- Santa Clara Location within Panama
- Coordinates: 8°50′0″N 82°45′30″W﻿ / ﻿8.83333°N 82.75833°W
- Country: Panama
- Province: Chiriquí
- District: Renacimiento
- Established: April 30, 2003

Area
- • Land: 67 km^{2} (26 sq mi)

Population (2010)
- • Total: 2,642
- • Density: 39.5/km^{2} (102/sq mi)
- Population density calculated based on land area.
- Time zone: UTC−5 (EST)

= Santa Clara, Chiriquí =

Santa Clara is a corregimiento (subdistrict) in Renacimiento District, Chiriquí Province, Panama. It has a land area of 67 sqkm and had a population of 2,642 as of 2010, giving it a population density of 39.5 PD/sqkm. The corregimiento was created by Law 41 of April 30, 2003.

The area includes a transient population of Ngöbe and other indigenous people who labor in the fields. It is located approximately 12 mi northwest of Volcán. Rio Sereno, the governmental seat of the Renacimiento district, and the Costa Rican border are about 6 kilometers to the west.

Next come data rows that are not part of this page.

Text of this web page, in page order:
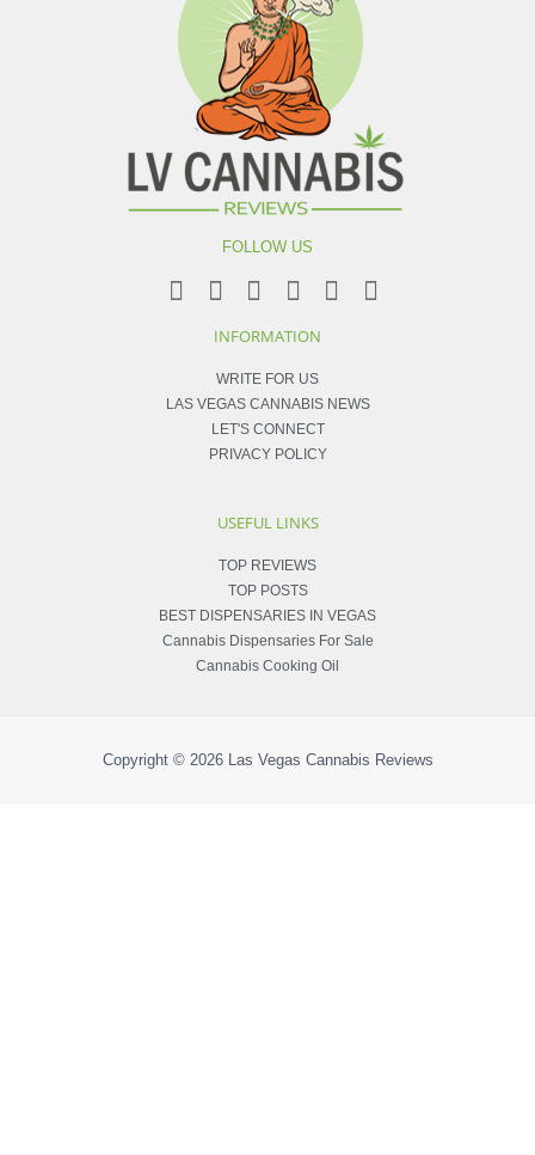
FOLLOW US
INFORMATION
WRITE FOR US
LAS VEGAS CANNABIS NEWS
LET'S CONNECT
PRIVACY POLICY
USEFUL LINKS
TOP REVIEWS
TOP POSTS
BEST DISPENSARIES IN VEGAS
Cannabis Dispensaries For Sale
Cannabis Cooking Oil
Copyright © 2026 Las Vegas Cannabis Reviews
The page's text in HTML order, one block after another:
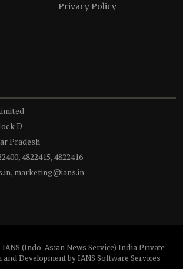
Privacy Policy
D
Pradesh
4822415, 4822416
marketing@ians.in
(Indo-Asian News Service) India Private
Development by IANS Software Services
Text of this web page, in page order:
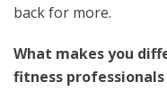
back for more.
What makes you
fitness
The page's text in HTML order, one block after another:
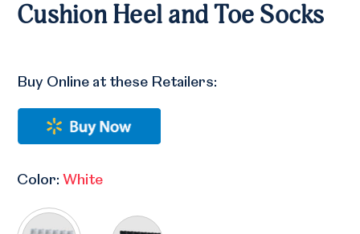
Cushion Heel and Toe Socks
Buy Online at these Retailers:
Color: White
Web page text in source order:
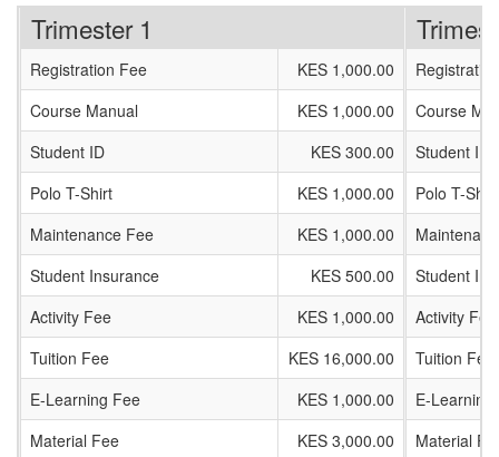
Trimester 1
Registration Fee
KES 1,000.00
Course Manual
KES 1,000.00
Student ID
KES 300.00
Polo T-Shirt
KES 1,000.00
Maintenance Fee
KES 1,000.00
Student Insurance
KES 500.00
Activity Fee
KES 1,000.00
Tuition Fee
KES 16,000.00
E-Learning Fee
KES 1,000.00
Material Fee
KES 3,000.00
Course
Student ID
Polo T-Shirt
Student
Activity Fee
Tuition Fee
E-Learning
Material
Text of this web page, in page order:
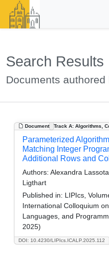
Search Results
Documents
Document Track A: Algorithms,
DOI: 10.4230/LIPIcs.ICALP.2025.112
Parameterized
Matching Integer
Additional Rows and
Authors: Alexandra
Ligthart
Published in: LIPIcs,
International Colloquium
Languages, and
2025)
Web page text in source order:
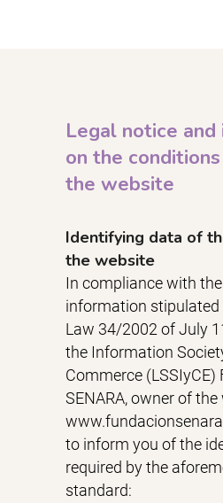
Legal notice
on the
the website
Identifying data of
the website
In compliance with
information stipulated
Law 34/2002 of July
the Information
Commerce (LSSIyCE)
SENARA, owner of
to inform you of the
required by the
standard:
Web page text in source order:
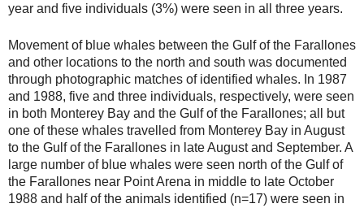
year and five individuals (3%) were seen in all three years.
Movement of blue whales between the Gulf of the Farallones
and other locations to the north and south was documented
through photographic matches of identified whales. In 1987
and 1988, five and three individuals, respectively, were seen
in both Monterey Bay and the Gulf of the Farallones; all but
one of these whales travelled from Monterey Bay in August
to the Gulf of the Farallones in late August and September. A
large number of blue whales were seen north of the Gulf of
the Farallones near Point Arena in middle to late October
1988 and half of the animals identified (n=17) were seen in
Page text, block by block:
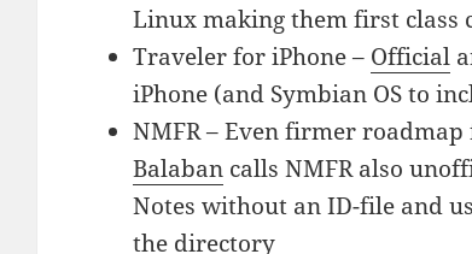
Linux making them first class
Traveler for iPhone – Official
iPhone (and Symbian OS to
NMFR – Even firmer
Balaban calls NMFR also
Notes without an ID-file and
the directory
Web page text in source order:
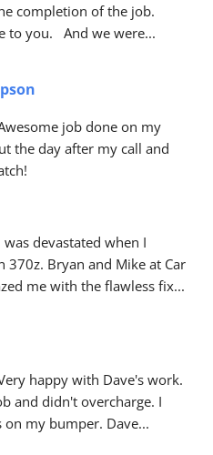
completion of the job.
to you.   And we were
job done on my
the day after my call and
was devastated when I
370z. Bryan and Mike at Car
me with the flawless fix
happy with Dave's work.
and didn't overcharge. I
on my bumper. Dave
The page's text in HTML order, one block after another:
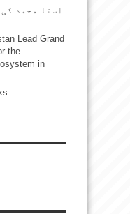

Its primary source of income is coffee, supplemented by other crops. It is home to Cafe Duran (whose coffee is widely distributed in Panama), Finca Hartman, Cafe Balboa and Cafe Flor de Chiriquí, and some APAASAC producers of organic, shade grown coffee. The rich volcanic soil also produces plantains, various types of beans, oranges, avocados and more.

==Climate and natural resources==
Santa Clara receives ample rainfall, estimated at 4 m per year. The rainy season extends from April through mid-January. At an altitude of 1200 m, the area is cooler than coastal Panama. Temperatures range from 20 to 30 C.

The Mesoamerican Biological Corridor (in Spanish Corridor Biológico Mesoamericano) passes nearby. As a result, the area attracts a wide variety of migrating birds. The Chiriquí Highlands, in which Santa Clara is located, forms part of the Talamanca Mountain Range.

==Government==
Santa Clara has a representative in the regional government of Renacimiento located in Río Serreno.

==Infrastructure==
Santa Clara has electrical service which reaches most houses. The water system is near universal as well; major improvements were made in 2010. Trash service is provided through the regional government, but this started only in 2010. Prior to this, locals burned or buried their trash, including plastic and glass. The area is served by a winding road that goes to the communities of Río Sereno in the west and Volcán to the east.

==Health==
The community has a health center staffed once a week by nurses. Every other month doctors hold a clinic. There is a larger clinic in Rio Sereno. The nearest hospital is in David, more than an hour away by ambulance. There is no helicopter service.

Locals report some early teen pregnancy and some churches have sponsored sex education talks organized by Peace Corps volunteers.

==Transport==
Santa Clara is served by taxis from Río Sereno, private vehicles and buses. Buses leave Sereno for David about every 45–50 minutes, with exceptions due to a variety of reasons. Buses are of the type called 'Coasters', seating about 24 people but at often filled with standing passengers. Fares to David as of 2010 are $3.90 and take 21/2 hours, to Volcan $1.90, taking 45 minutes. Both trips involve travel on the very windy, hilly road between Santa Clara and Volcán.